Office Communications Server 2007 R2 supports access by external users, including:
Remote users, who are your organization’s own users who are
working while outside the organization’s firewalls.
Federated users, who are users in other organizations that
your organization has a federated relationship with.
Anonymous users, who are users from outside your
organization who are invited by one of your users to join a
Public IM service users, who are users using the public IM
services provided by the MSN network of Internet services, Yahoo!,
and AOL. Public IM connectivity requires a separate license.
Remote users can benefit from most Office Communications Server features while they are working outside your firewall. Federated users can share IM and presence data with your organization’s users. And all these types of external users can participate in on-premises conferences, complete with data collaboration and the ability to relay audio and video through your organization’s firewall.
To enable access by external users, Office Communications Server provides the Edge Server role. Edge Servers run in a perimeter network, and they provide the link between your deployment and external users.
Additionally, the HTTP reverse proxy is not an Office Communications Server 2007 R2 role, but it can be used to authenticate external users who use Microsoft Office Communicator Web Access. It is required to provide the following:
- External access to Address Book information
- The ability to expand membership in distribution groups
- Access to meeting content in Web conferences
- Device update services to remote users
Figure 1 shows the servers that are required in the Office Communications Server 2007 R2 perimeter network and the protocols they use to communicate with Internet clients on one side and with your organization’s internal servers on the other.
Required servers in the Office Communications Server 2007 R2 perimeter network are as follows.
In Office Communications Server 2007 R2, each Edge Server runs three services: Access Edge service, Web Conferencing Edge service, and A/V Edge service.
Access Edge Service
The Access Edge service handles all SIP traffic across the corporate firewall. The Access Edge service handles only the SIP traffic that is necessary to establish and validate connections. It does not handle data transfer, nor does it authenticate users. Authentication of inbound traffic is performed by the Director or the Front End Server. A Director is an Office Communications Server 2007 R2 Standard Edition server or Enterprise pool that does not home users and that resides inside the organization’s firewall. A Director is not mandatory but is strongly recommended. If a Director is not deployed, this authentication is performed on the Front End Server on the pool or Standard Edition server that you designate to do so. (Active Directory Domain Services, or AD DS, access is required to perform authentication, which the Edge Servers do not have because they are deployed in the perimeter network outside AD DS.) The Access Edge service is essential for all external user scenarios, including conferencing, remote user access, federation, and public IM connectivity.

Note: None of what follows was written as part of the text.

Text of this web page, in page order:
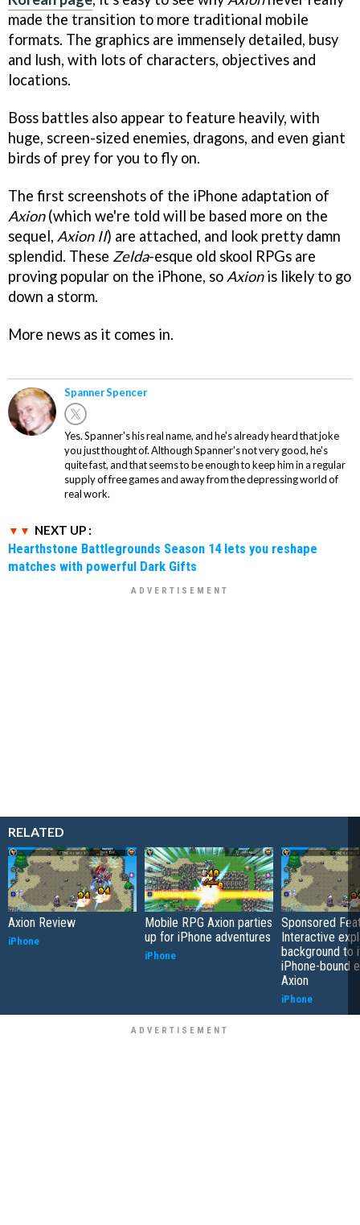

Web Conferencing Edge Service
The Web Conferencing Edge service proxies Persistent Shared Object Model (PSOM) traffic between the Web Conferencing Server and external clients. External conference traffic must be authorized by the Web Conferencing Edge service before it is forwarded to the Web Conferencing Server. The Web Conferencing Edge service requires that external clients use TLS connections and obtain a conference session key.
A/V Edge Service
The A/V Edge Service provides a single trusted connection point through which inbound and outbound media traffic (including application sharing traffic) can securely traverse network address translations (NATs) and firewalls. The industry-standard solution for multimedia traversal of firewalls is Interactive Connectivity Establishment (ICE), which is based on the Simple Traversal Underneath NAT (STUN) and Traversal Using Relay NAT (TURN) protocols. The A/V Edge service is a TURN/STUN server. All users are authenticated to secure both access to the enterprise and use of the firewall traversal service that is provided by the A/V Edge service. To send media inside the enterprise, an external user must be authenticated and must have an authenticated internal user agree to communicate with him or her through the A/V Edge service.
HTTP Reverse Proxy
An HTTP reverse proxy in the perimeter network carries HTTP and HTTPS traffic for external users. The HTTP reverse proxy can be used to authenticate external users using Communicator Web Access. It is also required to enable external users to download the following data:
- Address Book Server information
- Web conferencing content
- Expanded distribution lists
- Client and device updates
The reverse proxy does not run Office Communications Server 2007 R2 or carry SIP traffic. The reverse proxy can run Microsoft Internet Security and Acceleration (ISA) Server 2006 or other Internet software.